Within the recreation center, cross-training sessions are easily enhanced when student healthcare and wellness education is incorporated. Consider the potential benefits of facilitated workouts and group exercise classes when they offer a clear focus on proper technique while providing health information from medical personnel. This holds the potential to improve not only student education, but also participation, thanks to a more diverse programming menu.
In addition, there are many business intricacies to consider when combining student health and recreation under one roof. Like most commercial ventures, a solid business plan is essential. Attention must be paid not only to the suitable location of each tenant, but also related costs, departmental differences and overall space demands. Beyond the capital investment involved in building new or relocating existing student health operations, the issue of cost is minimal since few if any new operational hurdles will be encountered in a new location. Turf wars between the recreation and health departments are possible, but can be mitigated so long as the overarching focus remains on student well-being as it relates to maximum opportunity and success.

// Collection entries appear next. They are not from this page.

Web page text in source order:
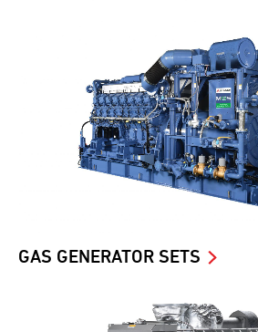
GAS GENERATOR SETS
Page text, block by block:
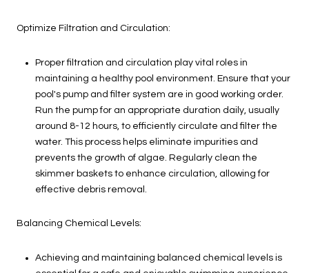
Optimize Filtration and Circulation:
Proper filtration and circulation play vital roles in
maintaining a healthy pool environment. Ensure that your
pool's pump and filter system are in good working order.
Run the pump for an appropriate duration daily, usually
around 8-12 hours, to efficiently circulate and filter the
water. This process helps eliminate impurities and
prevents the growth of algae. Regularly clean the
skimmer baskets to enhance circulation, allowing for
effective debris removal.
Balancing Chemical Levels:
Achieving and maintaining balanced chemical levels is
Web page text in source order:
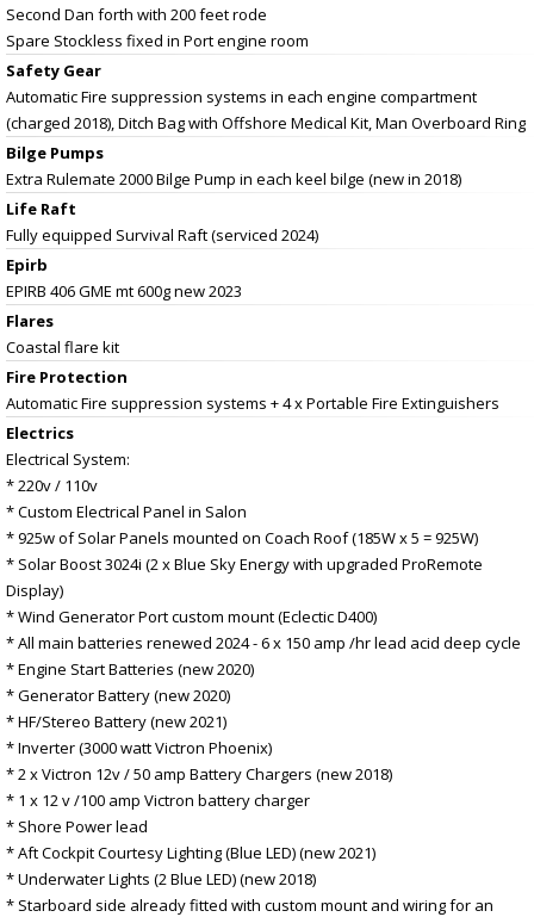
Second Dan forth with 200 feet rode
Spare Stockless fixed in Port engine room
Safety Gear
Automatic Fire suppression systems in each engine compartment
(charged 2018), Ditch Bag with Offshore Medical Kit, Man Overboard Ring
Bilge Pumps
Extra Rulemate 2000 Bilge Pump in each keel bilge (new in 2018)
Life Raft
Fully equipped Survival Raft (serviced 2024)
Epirb
EPIRB 406 GME mt 600g new 2023
Flares
Coastal flare kit
Fire Protection
Automatic Fire suppression systems + 4 x Portable Fire Extinguishers
Electrics
Electrical System:
* 220v / 110v
* Custom Electrical Panel in Salon
* 925w of Solar Panels mounted on Coach Roof (185W x 5 = 925W)
* Solar Boost 3024i (2 x Blue Sky Energy with upgraded ProRemote
Display)
* Wind Generator Port custom mount (Eclectic D400)
* All main batteries renewed 2024 - 6 x 150 amp /hr lead acid deep cycle
* Engine Start Batteries (new 2020)
* Generator Battery (new 2020)
* HF/Stereo Battery (new 2021)
* Inverter (3000 watt Victron Phoenix)
* 2 x Victron 12v / 50 amp Battery Chargers (new 2018)
* 1 x 12 v /100 amp Victron battery charger
* Shore Power lead
* Aft Cockpit Courtesy Lighting (Blue LED) (new 2021)
* Underwater Lights (2 Blue LED) (new 2018)
* Starboard side already fitted with custom mount and wiring for an
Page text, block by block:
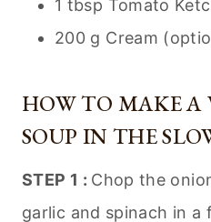
1 tbsp Tomato
200 g Cream
HOW TO MAKE A
SOUP IN THE
STEP 1 : Chop the
garlic and spinach in a
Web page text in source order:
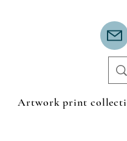
Artwork print
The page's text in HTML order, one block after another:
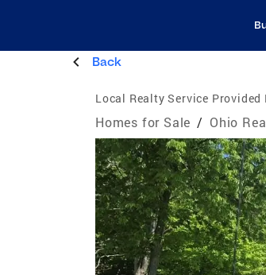
Back
Local Realty Service Provided
Homes for Sale / Ohio
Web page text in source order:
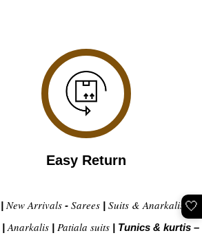
Easy Return
| New Arrivals - Sarees | Suits & Anarkalis |
| Anarkalis | Patiala suits | Tunics & kurtis –
🤍
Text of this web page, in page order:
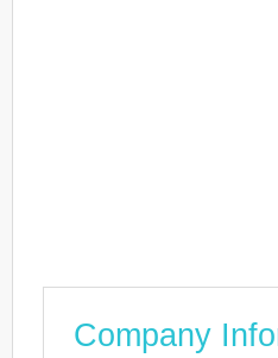
Company
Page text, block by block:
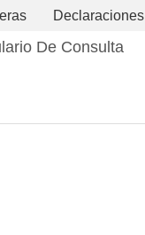
Declaraciones
De Consulta
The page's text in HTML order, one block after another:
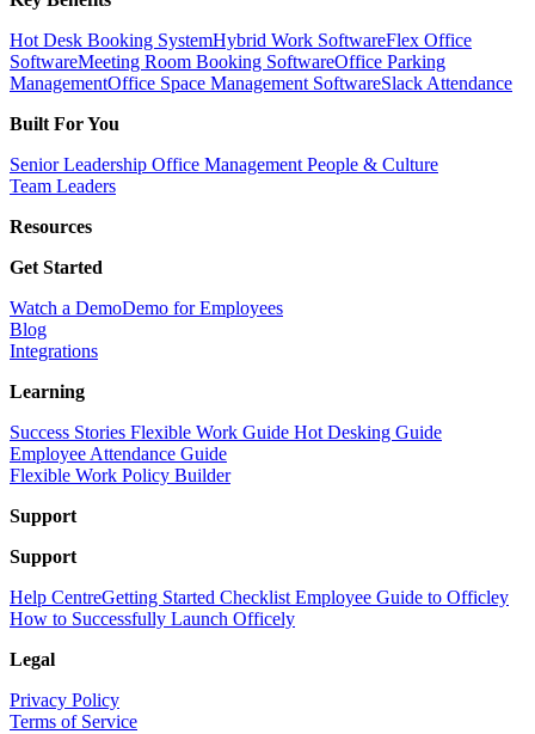
Hot Desk Booking SystemHybrid Work SoftwareFlex Office
SoftwareMeeting Room Booking SoftwareOffice Parking
ManagementOffice Space Management SoftwareSlack Attendance
Built For You
Senior Leadership Office Management People & Culture
Team Leaders
Resources
Get Started
Watch a DemoDemo for Employees
Blog
Integrations
Learning
Success Stories Flexible Work Guide Hot Desking Guide
Employee Attendance Guide
Flexible Work Policy Builder
Support
Support
Help CentreGetting Started Checklist Employee Guide to Officley
How to Successfully Launch Officely
Legal
Privacy Policy
Terms of Service

More institutions than ever are building student recreation centers that include a full slate of health services in an effort to maximize the student wellness experience and further improve overall quality of student life. Missouri Southern State University opened just such a facility last month. Darren Fullerton, director of student life and dean of students, says that combining resources allows MSSU to offer many programs that were previously unavailable. “We know that our combined staff in health and rec will be very good for the students,” Fullerton says.
Further evidence of this mind-set emerged in the 2009 Athletic Business Architectural Showcase. Of 22 projects identified as collegiate student recreation facilities, five include significant student health centers (see “Showcased,” below). This is more than a flash in the pan; it may soon represent the norm as to how student recreation and health services are packaged.
Merging departments and people of like mind brings great value to the already highly regarded collegiate student recreation center. As the American College Health Association summarized in its “Healthy Campus 2010” initiative, “Advancing the health of college students influences the quality and productivity of their lives in the workplace and in the community.” If planned properly, recreation and health mergers enrich the campus fabric and society as a whole — a healthy relationship, indeed.